TASK OBJECTIVE →
Provide the records once more, identical to the original.
DATA TO USE below:
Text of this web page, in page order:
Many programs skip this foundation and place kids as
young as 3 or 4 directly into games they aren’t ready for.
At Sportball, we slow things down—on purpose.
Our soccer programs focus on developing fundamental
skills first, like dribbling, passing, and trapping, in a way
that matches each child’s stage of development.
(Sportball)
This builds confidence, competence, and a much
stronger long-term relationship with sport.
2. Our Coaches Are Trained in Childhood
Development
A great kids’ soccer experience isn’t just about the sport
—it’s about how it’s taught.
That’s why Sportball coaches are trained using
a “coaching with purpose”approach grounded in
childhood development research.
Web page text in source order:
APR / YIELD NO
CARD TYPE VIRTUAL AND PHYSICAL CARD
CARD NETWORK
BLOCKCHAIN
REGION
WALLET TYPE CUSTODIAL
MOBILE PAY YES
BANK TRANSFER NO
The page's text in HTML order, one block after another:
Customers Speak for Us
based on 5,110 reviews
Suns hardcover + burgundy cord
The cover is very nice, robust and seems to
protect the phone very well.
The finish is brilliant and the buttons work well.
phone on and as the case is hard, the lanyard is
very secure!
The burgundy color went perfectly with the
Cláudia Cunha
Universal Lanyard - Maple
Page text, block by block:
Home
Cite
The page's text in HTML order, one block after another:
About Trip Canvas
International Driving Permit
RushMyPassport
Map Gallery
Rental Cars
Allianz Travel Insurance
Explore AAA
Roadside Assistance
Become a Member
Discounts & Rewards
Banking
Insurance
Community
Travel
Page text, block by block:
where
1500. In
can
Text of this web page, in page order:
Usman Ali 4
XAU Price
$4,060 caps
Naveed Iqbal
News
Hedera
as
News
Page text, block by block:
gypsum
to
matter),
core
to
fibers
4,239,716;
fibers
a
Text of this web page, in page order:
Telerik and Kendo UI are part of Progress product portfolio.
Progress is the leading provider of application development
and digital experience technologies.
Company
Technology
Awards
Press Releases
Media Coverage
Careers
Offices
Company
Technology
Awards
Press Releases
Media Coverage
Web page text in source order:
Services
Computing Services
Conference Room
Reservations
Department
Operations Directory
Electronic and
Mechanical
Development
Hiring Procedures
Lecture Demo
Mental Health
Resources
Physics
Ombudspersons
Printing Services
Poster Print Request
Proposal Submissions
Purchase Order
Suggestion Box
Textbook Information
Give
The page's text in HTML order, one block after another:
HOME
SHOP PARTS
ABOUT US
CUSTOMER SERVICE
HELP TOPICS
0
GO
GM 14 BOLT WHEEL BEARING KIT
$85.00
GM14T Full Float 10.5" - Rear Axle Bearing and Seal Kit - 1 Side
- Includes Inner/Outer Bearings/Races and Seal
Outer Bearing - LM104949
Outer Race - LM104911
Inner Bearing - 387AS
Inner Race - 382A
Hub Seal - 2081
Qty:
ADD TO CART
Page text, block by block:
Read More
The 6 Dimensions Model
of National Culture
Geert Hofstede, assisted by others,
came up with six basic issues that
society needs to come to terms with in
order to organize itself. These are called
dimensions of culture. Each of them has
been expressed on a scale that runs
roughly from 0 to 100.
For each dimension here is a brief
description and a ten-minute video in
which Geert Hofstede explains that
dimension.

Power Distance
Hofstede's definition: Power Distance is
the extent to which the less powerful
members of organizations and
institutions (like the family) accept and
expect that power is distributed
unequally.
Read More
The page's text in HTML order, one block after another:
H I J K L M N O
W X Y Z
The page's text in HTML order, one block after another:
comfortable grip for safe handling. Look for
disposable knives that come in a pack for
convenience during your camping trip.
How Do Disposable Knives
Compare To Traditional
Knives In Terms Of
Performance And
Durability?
End of DATA TO USE.
RESULT OF THE TASK →
Text of this web page, in page order:
Many programs skip this foundation and place kids as
young as 3 or 4 directly into games they aren’t ready for.
At Sportball, we slow things down—on purpose.
Our soccer programs focus on developing fundamental
skills first, like dribbling, passing, and trapping, in a way
that matches each child’s stage of development.
(Sportball)
This builds confidence, competence, and a much
stronger long-term relationship with sport.
2. Our Coaches Are Trained in Childhood
Development
A great kids’ soccer experience isn’t just about the sport
—it’s about how it’s taught.
That’s why Sportball coaches are trained using
a “coaching with purpose”approach grounded in
childhood development research.
Web page text in source order:
APR / YIELD NO
CARD TYPE VIRTUAL AND PHYSICAL CARD
CARD NETWORK
BLOCKCHAIN
REGION
WALLET TYPE CUSTODIAL
MOBILE PAY YES
BANK TRANSFER NO
The page's text in HTML order, one block after another:
Customers Speak for Us
based on 5,110 reviews
Suns hardcover + burgundy cord
The cover is very nice, robust and seems to
protect the phone very well.
The finish is brilliant and the buttons work well.
phone on and as the case is hard, the lanyard is
very secure!
The burgundy color went perfectly with the
Cláudia Cunha
Universal Lanyard - Maple
Page text, block by block:
Home
Cite
The page's text in HTML order, one block after another:
About Trip Canvas
International Driving Permit
RushMyPassport
Map Gallery
Rental Cars
Allianz Travel Insurance
Explore AAA
Roadside Assistance
Become a Member
Discounts & Rewards
Banking
Insurance
Community
Travel
Page text, block by block:
where
1500. In
can
Text of this web page, in page order:
Usman Ali 4
XAU Price
$4,060 caps
Naveed Iqbal
News
Hedera
as
News
Page text, block by block:
gypsum
to
matter),
core
to
fibers
4,239,716;
fibers
a
Text of this web page, in page order:
Telerik and Kendo UI are part of Progress product portfolio.
Progress is the leading provider of application development
and digital experience technologies.
Company
Technology
Awards
Press Releases
Media Coverage
Careers
Offices
Company
Technology
Awards
Press Releases
Media Coverage
Web page text in source order:
Services
Computing Services
Conference Room
Reservations
Department
Operations Directory
Electronic and
Mechanical
Development
Hiring Procedures
Lecture Demo
Mental Health
Resources
Physics
Ombudspersons
Printing Services
Poster Print Request
Proposal Submissions
Purchase Order
Suggestion Box
Textbook Information
Give
The page's text in HTML order, one block after another:
HOME
SHOP PARTS
ABOUT US
CUSTOMER SERVICE
HELP TOPICS
0
GO
GM 14 BOLT WHEEL BEARING KIT
$85.00
GM14T Full Float 10.5" - Rear Axle Bearing and Seal Kit - 1 Side
- Includes Inner/Outer Bearings/Races and Seal
Outer Bearing - LM104949
Outer Race - LM104911
Inner Bearing - 387AS
Inner Race - 382A
Hub Seal - 2081
Qty:
ADD TO CART
Page text, block by block:
Read More
The 6 Dimensions Model
of National Culture
Geert Hofstede, assisted by others,
came up with six basic issues that
society needs to come to terms with in
order to organize itself. These are called
dimensions of culture. Each of them has
been expressed on a scale that runs
roughly from 0 to 100.
For each dimension here is a brief
description and a ten-minute video in
which Geert Hofstede explains that
dimension.

Power Distance
Hofstede's definition: Power Distance is
the extent to which the less powerful
members of organizations and
institutions (like the family) accept and
expect that power is distributed
unequally.
Read More
The page's text in HTML order, one block after another:
H I J K L M N O
W X Y Z
The page's text in HTML order, one block after another:
comfortable grip for safe handling. Look for
disposable knives that come in a pack for
convenience during your camping trip.
How Do Disposable Knives
Compare To Traditional
Knives In Terms Of
Performance And
Durability?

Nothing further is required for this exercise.